Der Mann habe sich bei dem Unfall verletzt und sei derzeit nicht vernehmungsfähig, sagte Mörke. Auf seiner Flucht hatte der 24-Jährige mindestens drei weitere Unfälle verursacht. Dabei blieb es aber bei Blechschäden.
„Ich habe den Krach heute Nachmittag gehört und mich erst gar nicht mehr aus dem Haus getraut“, erinnert sich Rentner Rudi Zucker.
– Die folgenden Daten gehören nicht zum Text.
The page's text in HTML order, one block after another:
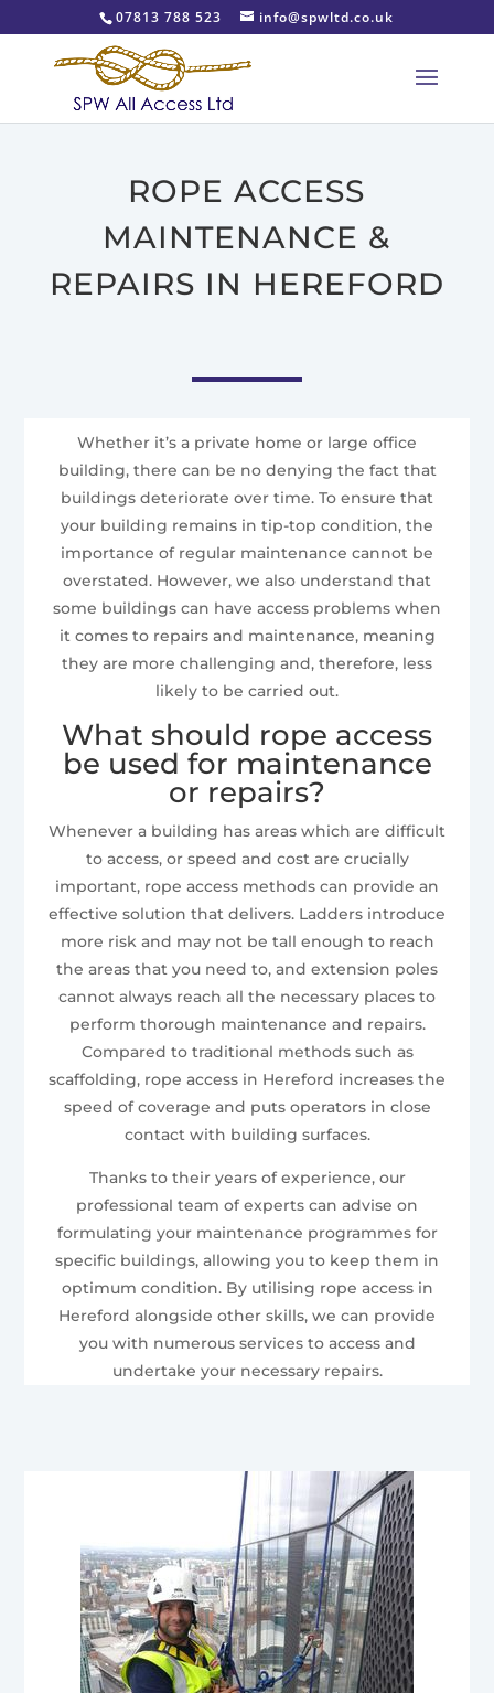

Politiker reagieren bestürzt
Brandenburgs Ministerpräsident Dietmar Woidke (SPD), den die Nachricht während der Kabinettssitzung erreichte, reagierte bestürzt. „Der Tod der zwei Polizisten hat mich schwer getroffen“, sagte Woidke. „Meine Anteilnahme gilt den Angehörigen.“
Auch der Landeschef der oppositionellen CDU, Ingo Senftleben, zeigte sich schockiert: „Wir trauern um die beiden Polizisten, die im Dienst für Brandenburg ums Leben gekommen sind“, sagte Senftleben. „Unsere Gedanken und Gebete sind bei ihren Angehörigen und Kollegen.“
Innenminister Schröter forderte in Potsdam eine Verschärfung der Gesetze. „Die Gewalt gegen Polizisten und Rettungskräfte nimmt stetig zu“, sagte Schröter. „Wir müssen unsere Ordnungskräfte besser vor Gewalttätern schützen.“
Der Ort, wo die beiden Polizisten starben, ist am Nachmittag weiträumig abgesperrt. Die kleine Ortschaft Oegeln mit rund 180 Einwohnern erscheint wie verwaist. Eine Anwohnerin sagt nur: „Um Gottes Willen, die armen Polizisten.“ Und Rentner Zucker sagt nur noch: „Die Welt ist restlos verrückt geworden.“
Trauerflor an Polizeiautos
Auch die Polizei Nordrhein-Westfalens trauert um die beiden getöteten Kollegen. NRW-Innenminister Ralf Jäger (SPD) ordnete Trauerflor an, der bis zum Tag der Beisetzung der beiden Polizisten an den Funkstreifenwagen sichtbar sein werde. „Wir sind in Nordrhein-Westfalen mit unseren Gedanken bei unseren brandenburgischen Freunden. Unsere Anteilnahme gilt den Angehörigen und Kollegen der Opfer dieser schrecklichen Gewalttat“, wurde Jäger in einer Mitteilung vom Dienstagabend zitiert.